Joseph Roth was a master of the feuilleton,
the genre that, always in highly individual fashion, comprises some mix of travelogue, reportage, short story and cultural and political commentary. The genre truly flourished in the 1920s and, more somberly, in the exile from Nazi-dominated Germany of the 1930s. Roth left Germany in 1925 for France, where he seems to have felt more at home. Paris dazzled him, and it shows in his writing, but the reports from the provinces are even more spectacular. Roth is captivated by the light of the south and its heady ethnic mix, by the traces of history he finds in the cathedral of Avignon and the pulsing activity on the Marseilles docks.

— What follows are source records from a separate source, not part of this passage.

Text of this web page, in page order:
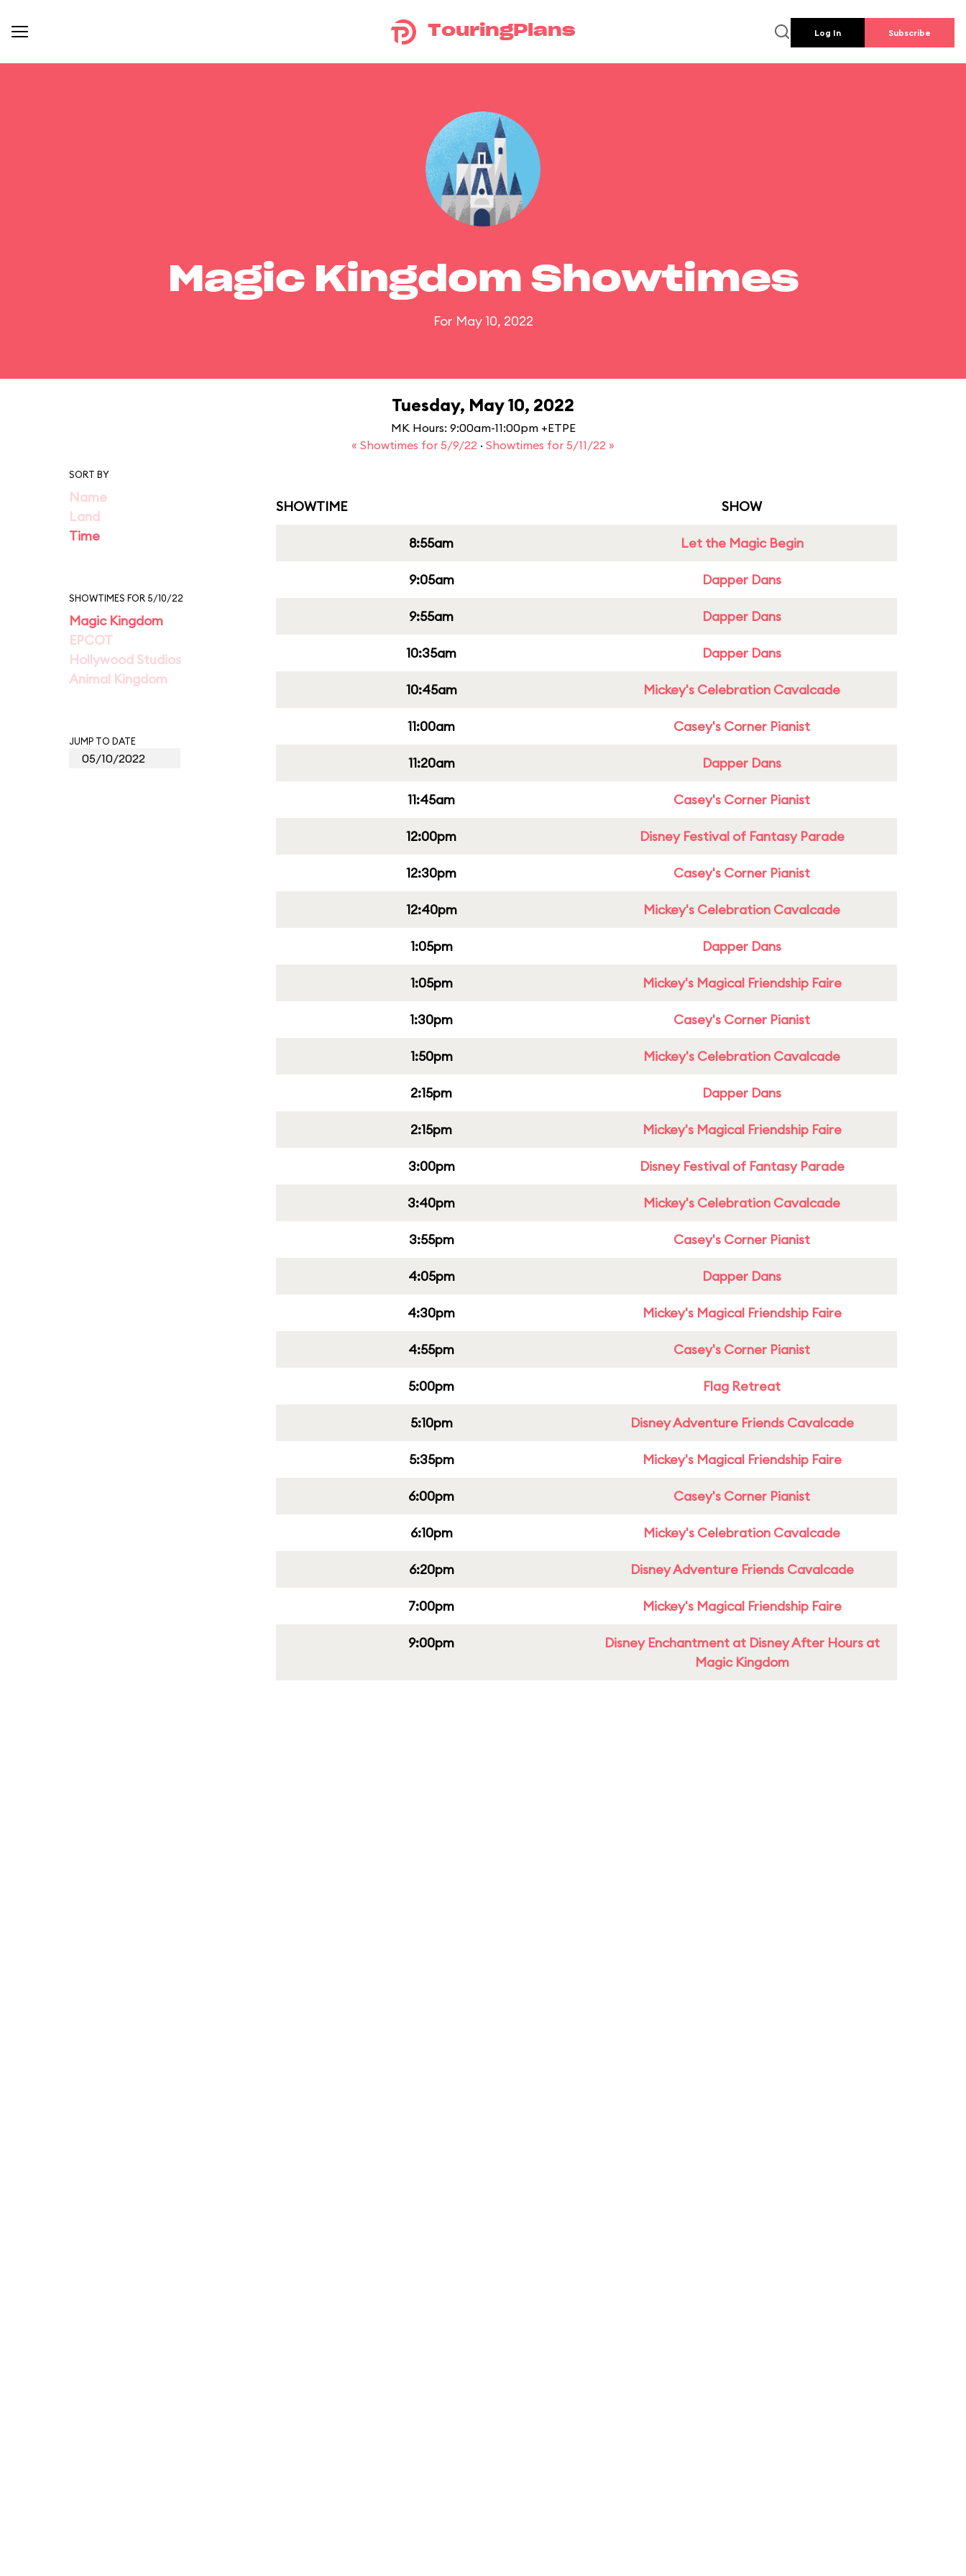
TouringPlans Log In Subscribe
Magic Kingdom Showtimes
For May 10, 2022
Tuesday, May 10, 2022
MK Hours: 9:00am-11:00pm +ETPE
« Showtimes for 5/9/22 · Showtimes for 5/11/22 »
SORT BY
Name
Land
Time
SHOWTIMES FOR 5/10/22
Magic Kingdom
EPCOT
Hollywood Studios
Animal Kingdom
JUMP TO DATE
SHOWTIME SHOW
8:55am Let the Magic Begin
9:05am Dapper Dans
9:55am Dapper Dans
10:35am Dapper Dans
10:45am Mickey's Celebration Cavalcade
11:00am Casey's Corner Pianist
11:20am Dapper Dans
11:45am Casey's Corner Pianist
12:00pm Disney Festival of Fantasy Parade
12:30pm Casey's Corner Pianist
12:40pm Mickey's Celebration Cavalcade
1:05pm Dapper Dans
1:05pm Mickey's Magical Friendship Faire
1:30pm Casey's Corner Pianist
1:50pm Mickey's Celebration Cavalcade
2:15pm Dapper Dans
2:15pm Mickey's Magical Friendship Faire
3:00pm Disney Festival of Fantasy Parade
3:40pm Mickey's Celebration Cavalcade
3:55pm Casey's Corner Pianist
4:05pm Dapper Dans
4:30pm Mickey's Magical Friendship Faire
4:55pm Casey's Corner Pianist
5:00pm Flag Retreat
5:10pm Disney Adventure Friends Cavalcade
5:35pm Mickey's Magical Friendship Faire
6:00pm Casey's Corner Pianist
6:10pm Mickey's Celebration Cavalcade
6:20pm Disney Adventure Friends Cavalcade
7:00pm Mickey's Magical Friendship Faire
9:00pm
Disney Enchantment at Disney After Hours at
Magic Kingdom
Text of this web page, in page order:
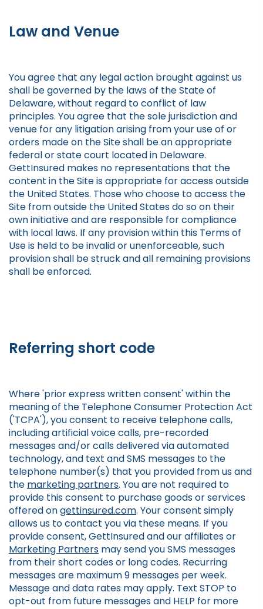
Law and Venue
You agree that any legal action brought against us
shall be governed by the laws of the State of
Delaware, without regard to conflict of law
principles. You agree that the sole jurisdiction and
venue for any litigation arising from your use of or
orders made on the Site shall be an appropriate
federal or state court located in Delaware.
GettInsured makes no representations that the
content in the Site is appropriate for access outside
the United States. Those who choose to access the
Site from outside the United States do so on their
own initiative and are responsible for compliance
with local laws. If any provision within this Terms of
Use is held to be invalid or unenforceable, such
provision shall be struck and all remaining provisions
shall be enforced.
Referring short code
Where 'prior express written consent' within the
meaning of the Telephone Consumer Protection Act
('TCPA'), you consent to receive telephone calls,
including artificial voice calls, pre-recorded
messages and/or calls delivered via automated
technology, and text and SMS messages to the
telephone number(s) that you provided from us and
the marketing partners. You are not required to
provide this consent to purchase goods or services
offered ongettinsured.com. Your consent simply
allows us to contact you via these means. If you
provide consent, GettInsured and our affiliates or
Marketing Partners may send you SMS messages
from their short codes or long codes. Recurring
messages are maximum 9 messages per week.
Message and data rates may apply. Text STOP to
opt-out from future messages and HELP for more

In Lyons he finds silk workers whose very souls reflect the "shiny, luminous, glowing threads" with which they work every day. Lively, happy France is Roth's foil for a Germany where there is no fun to be had and everyone thinks in categories. In Paris, eastern European Jews can live as they please, and no one pays much attention to French anti-Semites. Roth's observations were not always accurate, but no matter. It is his acute sense for sights, sounds and smells, his insightful intelligence and, most of all, his sparkling prose, captured so well by Michael Hofmann's English, that are important. This volume is an excellent companion to the compilation of Roth's Berlin dispatches, What I Saw,
published by Norton last year. It is a joy to read, even when the events turn grim. 40 illus. not seen by PW.